▶ [Activity]:
The data should be written out in full, exactly as it stands, and the pictures dropped.

▶ [Source records]:

%%

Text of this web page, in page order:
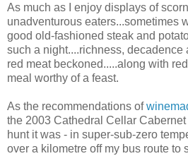
As much as I enjoy displays of
unadventurous eaters...sometimes
good old-fashioned steak and
such a night....richness, decadence
red meat beckoned.....along with
meal worthy of a feast.
As the recommendations of
the 2003 Cathedral Cellar
hunt it was - in super-sub-zero
over a kilometre off my bus route to
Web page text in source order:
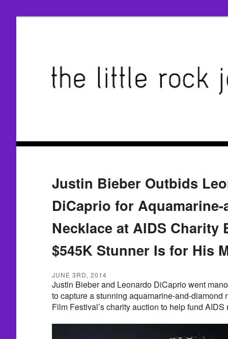
Justin Bieber Outbids
DiCaprio for
Necklace at AIDS Charity
$545K Stunner Is for His
JUNE 3RD, 2014
Justin Bieber and Leonardo DiCaprio went
to capture a stunning aquamarine-and-diamond
Film Festival’s charity auction to help fund AIDS
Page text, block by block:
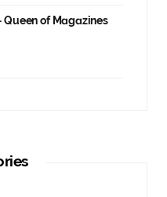
Queen of Magazines
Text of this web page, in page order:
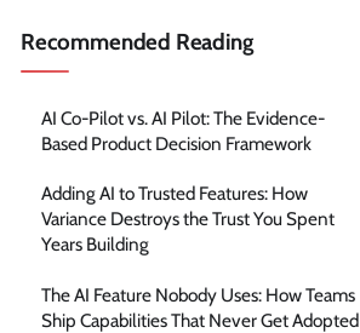
Recommended Reading
AI Co-Pilot vs. AI Pilot: The Evidence-
Based Product Decision Framework
Adding AI to Trusted Features: How
Variance Destroys the Trust You Spent
Years Building
The AI Feature Nobody Uses: How Teams
Ship Capabilities That Never Get Adopted
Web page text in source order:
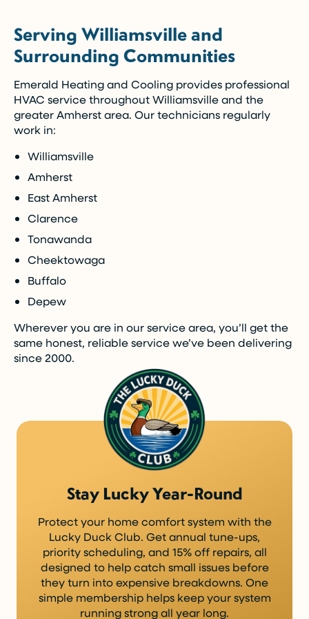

%%

▶ [Written response]:
Text of this web page, in page order:
As much as I enjoy displays of
unadventurous eaters...sometimes
good old-fashioned steak and
such a night....richness, decadence
red meat beckoned.....along with
meal worthy of a feast.
As the recommendations of
the 2003 Cathedral Cellar
hunt it was - in super-sub-zero
over a kilometre off my bus route to
Web page text in source order:
Justin Bieber Outbids
DiCaprio for
Necklace at AIDS Charity
$545K Stunner Is for His
JUNE 3RD, 2014
Justin Bieber and Leonardo DiCaprio went
to capture a stunning aquamarine-and-diamond
Film Festival’s charity auction to help fund AIDS
Page text, block by block:
Queen of Magazines
Text of this web page, in page order:
Recommended Reading
AI Co-Pilot vs. AI Pilot: The Evidence-
Based Product Decision Framework
Adding AI to Trusted Features: How
Variance Destroys the Trust You Spent
Years Building
The AI Feature Nobody Uses: How Teams
Ship Capabilities That Never Get Adopted
Web page text in source order:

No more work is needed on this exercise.